Arguably the most significant and renowned landmark in Gătaia is the Săraca Monastery. While the precise date of the church's construction remains unknown, the earliest documentary evidence dates back to the year 1270. The monastery remained active until 1778, when it was closed by order of Emperor Joseph II. Following its closure, the monastic community was disbanded, and the monastery's possessions—such as books, icons, and other religious artifacts—were relocated to the Mesić Monastery near Vršac. The church of the Săraca Monastery was reconstructed in stone and brick in 1443 by the monk Macarie of Tismana, who had been sent by Saint Nicodemus of Tismana. Later, in 1730, the church underwent renovation under the patronage of Giuriciko Lazarevici and his sons, Nicolae and Chiriac. The monastery houses a revered icon of the Mother of God, believed by many to be miraculous. It also preserves the relics of Saints Nicholas, Thecla, and Philothea. Today, the Săraca Monastery is officially recognized as a historical monument, listed under the code LMI TM-II-m-A-06294.

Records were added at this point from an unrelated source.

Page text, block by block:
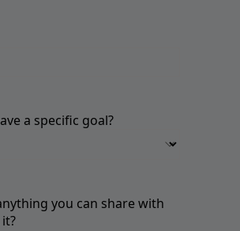
a specific goal?
you can share with
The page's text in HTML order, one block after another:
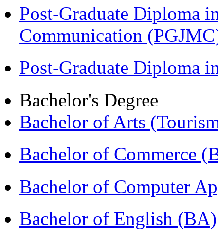
Post-Graduate Diploma
Communication
Post-Graduate Diploma
Bachelor's Degree
Bachelor of Arts
Bachelor of Commerce
Bachelor of Computer
Bachelor of English (BA)

Gătaia hosts a National House that serves as a cultural hub, featuring exhibitions of graphic art, caricature, and painting. It periodically hosts a regional chess competition and includes a performance hall with a seating capacity of 300, a library housing approximately 12,500 volumes, and a dedicated space for youth bodybuilding activities. Additional cultural centers are located in the surrounding localities of Butin and Percosova.

The most significant local celebration is the ruga (also known as nedeia), which coincides with the feast day of the church's patron saint. Traditionally, this event is observed between Easter and the Feast of Saint Paraskeva (14 October), without occurring outside this timeframe. Additionally, Gătaia has preserved the custom of organizing mixed fairs, held monthly on the first Sunday, alongside the operation of a daily agri-food market.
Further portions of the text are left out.